I have a dataframe that I want to group by users and find sum of quantity.

library(data.table)
x = read.table('C:/Users/user/Desktop/20180911_Dataset_b.csv',encoding = 'UTF-8',sep =',')

dt = data.table(x)

colnames(dt)
"dates_d" "user" "proj" "quantity"   

the column quantity is like this:

quantity
1
34
12
13
3
12
-
11
1

I heard that data.table library is very fast so I would like to use that.

I have make it in Python but don't know how to do it in R.

  • Kindly refer this link: https://stackoverflow.com/questions/1299871/how-to-join-merge-data-frames-inner-outer-left-right for the benchmarking results. – Saurabh Chauhan Sep 13 '18 at 09:36
  • u might want to use `read.table(..., stringsAsFactors=FALSE)` then `dt[, sum(quantity), by=.(user)]` – chinsoon12 Sep 13 '18 at 10:15
  • @chinsoon12 gives `Type 'character' not supported by GForce sum (gsum). Either add the prefix base::sum(.) or turn off GForce optimization using options(datatable.optimize=1) ` – user10357467 Sep 13 '18 at 10:19
  • you can convert into numeric first. `dt[, sum(as.numeric(quantity), na.rm=TRUE), by=.(user)]` – chinsoon12 Sep 13 '18 at 10:21
  • This is correct.Make an answer and I'll accept it.Just a few questions: how the '-' dash became 0? I mean it is fine but did the strings asfactors turn it to na and then na.rm turned it to 0? Explain these tricky parts in your answer.Thanks – user10357467 Sep 13 '18 at 10:26

2 Answers2

1

Due to historical memory limitation issues, R reads data as factors. When there is a character-like entry in a column, the whole column is read in as a character vector. Now with RAM more easily available, you can just read in data as string first so that it remains as a character vector rather than factor.

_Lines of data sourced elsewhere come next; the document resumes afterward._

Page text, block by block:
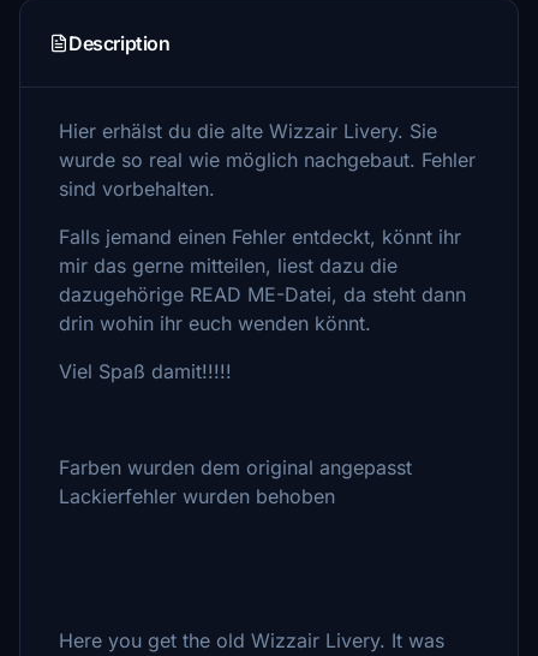
Description
Hier erhälst du die alte Wizzair Livery. Sie
wurde so real wie möglich nachgebaut. Fehler
sind vorbehalten.
Falls jemand einen Fehler entdeckt, könnt ihr
mir das gerne mitteilen, liest dazu die
dazugehörige READ ME-Datei, da steht dann
drin wohin ihr euch wenden könnt.
Viel Spaß damit!!!!!
Farben wurden dem original angepasst
Lackierfehler wurden behoben
Here you get the old Wizzair Livery. It was
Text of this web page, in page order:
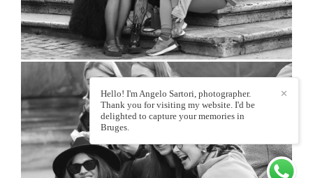
✕
Hello! I'm Angelo Sartori, photographer.
Thank you for visiting my website. I'd be
delighted to capture your memories in
Bruges.
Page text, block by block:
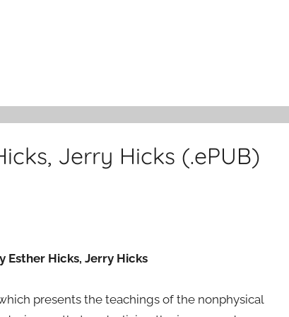
Jerry Hicks (.ePUB)
Esther Hicks, Jerry Hicks
presents the teachings of the nonphysical
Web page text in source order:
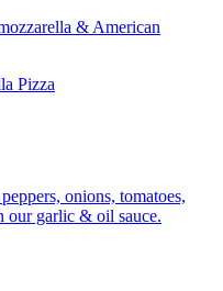
& American
Pizza
onions, tomatoes,
our garlic & oil sauce.
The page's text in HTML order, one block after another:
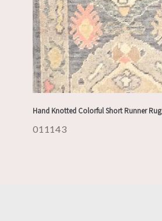
Hand Knotted Colorful Short Runner Rug
011143
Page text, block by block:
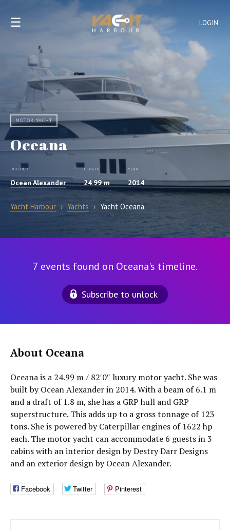
LOGIN
☰
MOTOR YACHT
Oceana
BUILDER
Ocean Alexander
LENGTH
24.99 m
YEAR
2014
Yacht Harbour › Yachts › Yacht Oceana
7 events found on Oceana's timeline.
Subscribe to unlock
About Oceana
Oceana is a 24.99 m / 82′0″ luxury motor yacht. She was
built by Ocean Alexander in 2014. With a beam of 6.1 m
and a draft of 1.8 m, she has a GRP hull and GRP
superstructure. This adds up to a gross tonnage of 123
tons. She is powered by Caterpillar engines of 1622 hp
each. The motor yacht can accommodate 6 guests in 3
cabins with an interior design by Destry Darr Designs
and an exterior design by Ocean Alexander.
Facebook Twitter Pinterest
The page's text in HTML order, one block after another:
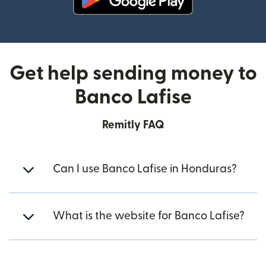
Get help sending money to
Banco Lafise
Remitly FAQ
Can I use Banco Lafise in Honduras?
What is the website for Banco Lafise?
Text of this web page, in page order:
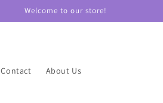
Welcome to our store!
Contact About Us
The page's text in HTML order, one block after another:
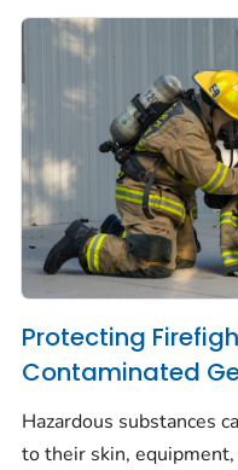
Protecting
Contaminated
Hazardous substances
to their skin,

Then use as.numeric to convert into a real valued number before summing. Strings that cannot be converted into numbers are converted into NA instead. na.rm=TRUE ignores NAs in the sum.

Taking all of the above:

library(data.table)
#you might want to check out the data.table::fread function to read the data directly as a data.table
x = read.table('C:/Users/user/Desktop/20180911_Dataset_b.csv',encoding = 'UTF-8',sep =',', stringsAsFactors=FALSE)

setDT(x)[, sum(as.numeric(quantity), na.rm=TRUE), by=.(user)]

Reference: a useful comment from phiver in Is there any good reason for columns to be characters instead of factors? linking to a blog by Roger Peng: https://simplystatistics.org/2015/07/24/stringsasfactors-an-unauthorized-biography/

chinsoon12
  • 25,005
  • 4
  • 25
  • 35
0
library(dplyr)

dt[dt == "-" ] = NA

df <- dt %>% group_by(user) %>%
        summarise(qty = sum(!is.na(quantity)))